What the task asks:
Beginning with the line that holds "bees, noticing small" in the data below, give again every line through the one that holds "Curiosity, wonder and a stronger sense of", exactly as written.

(Records from a dataset)
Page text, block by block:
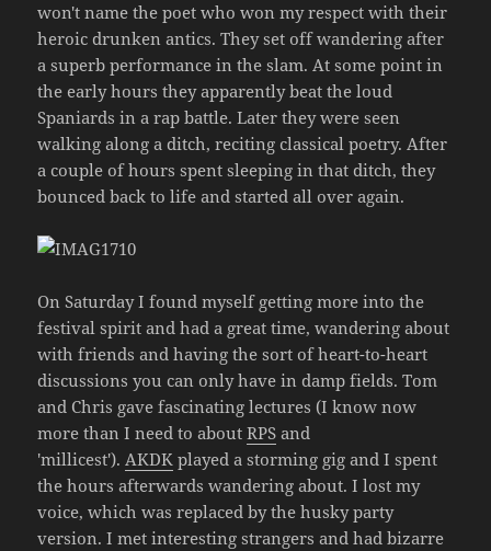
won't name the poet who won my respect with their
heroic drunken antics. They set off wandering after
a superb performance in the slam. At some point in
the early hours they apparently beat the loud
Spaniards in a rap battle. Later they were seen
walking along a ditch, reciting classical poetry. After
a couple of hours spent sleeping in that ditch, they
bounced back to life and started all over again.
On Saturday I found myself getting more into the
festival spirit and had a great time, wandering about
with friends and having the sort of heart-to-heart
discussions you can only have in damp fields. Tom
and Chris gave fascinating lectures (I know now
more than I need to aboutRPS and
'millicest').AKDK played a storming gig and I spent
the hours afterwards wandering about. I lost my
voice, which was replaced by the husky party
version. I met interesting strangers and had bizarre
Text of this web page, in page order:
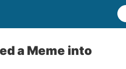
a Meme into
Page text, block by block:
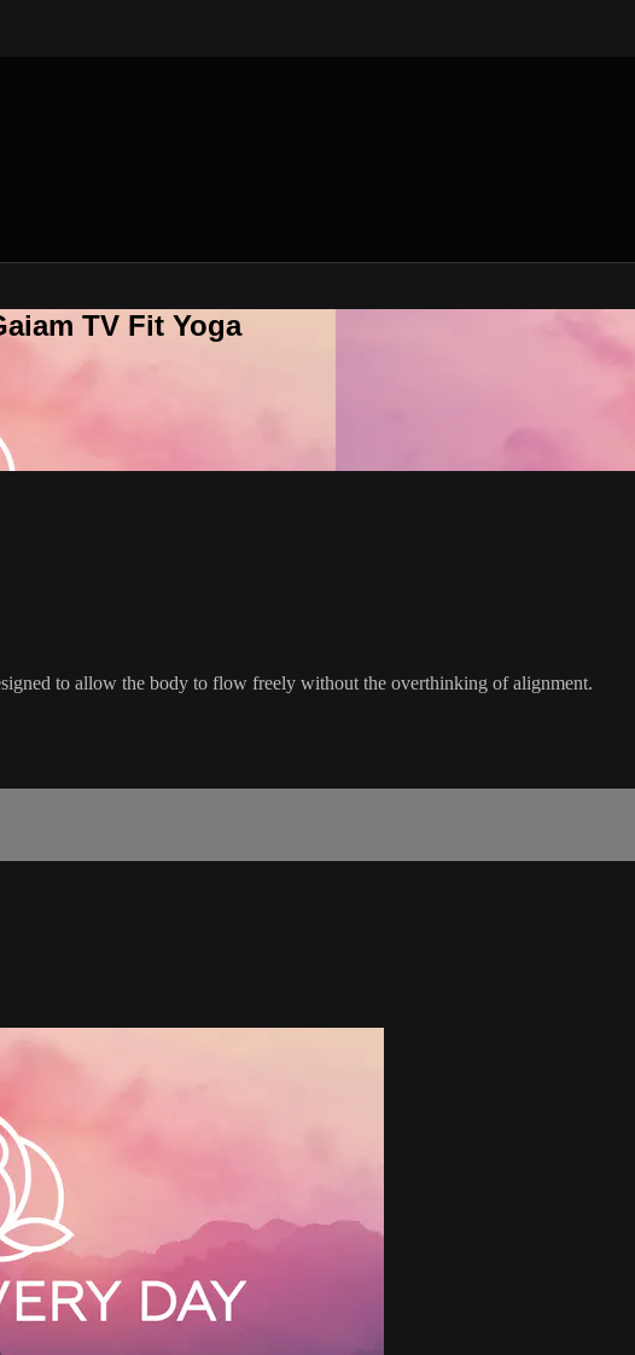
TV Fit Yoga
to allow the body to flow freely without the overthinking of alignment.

* * *

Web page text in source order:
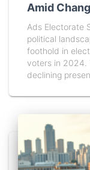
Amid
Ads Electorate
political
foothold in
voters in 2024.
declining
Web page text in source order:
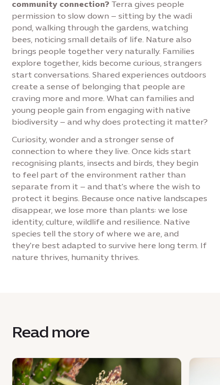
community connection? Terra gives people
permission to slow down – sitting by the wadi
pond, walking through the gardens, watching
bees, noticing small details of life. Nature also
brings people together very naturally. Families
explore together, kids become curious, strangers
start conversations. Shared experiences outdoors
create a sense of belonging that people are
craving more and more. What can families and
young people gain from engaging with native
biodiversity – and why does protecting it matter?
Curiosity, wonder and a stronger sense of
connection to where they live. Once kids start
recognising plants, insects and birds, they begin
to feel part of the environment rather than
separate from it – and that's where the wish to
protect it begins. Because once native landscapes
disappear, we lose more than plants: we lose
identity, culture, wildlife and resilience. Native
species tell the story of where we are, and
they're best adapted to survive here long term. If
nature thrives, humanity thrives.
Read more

The completed task:
bees, noticing small details of life. Nature also
brings people together very naturally. Families
explore together, kids become curious, strangers
start conversations. Shared experiences outdoors
create a sense of belonging that people are
craving more and more. What can families and
young people gain from engaging with native
biodiversity – and why does protecting it matter?
Curiosity, wonder and a stronger sense of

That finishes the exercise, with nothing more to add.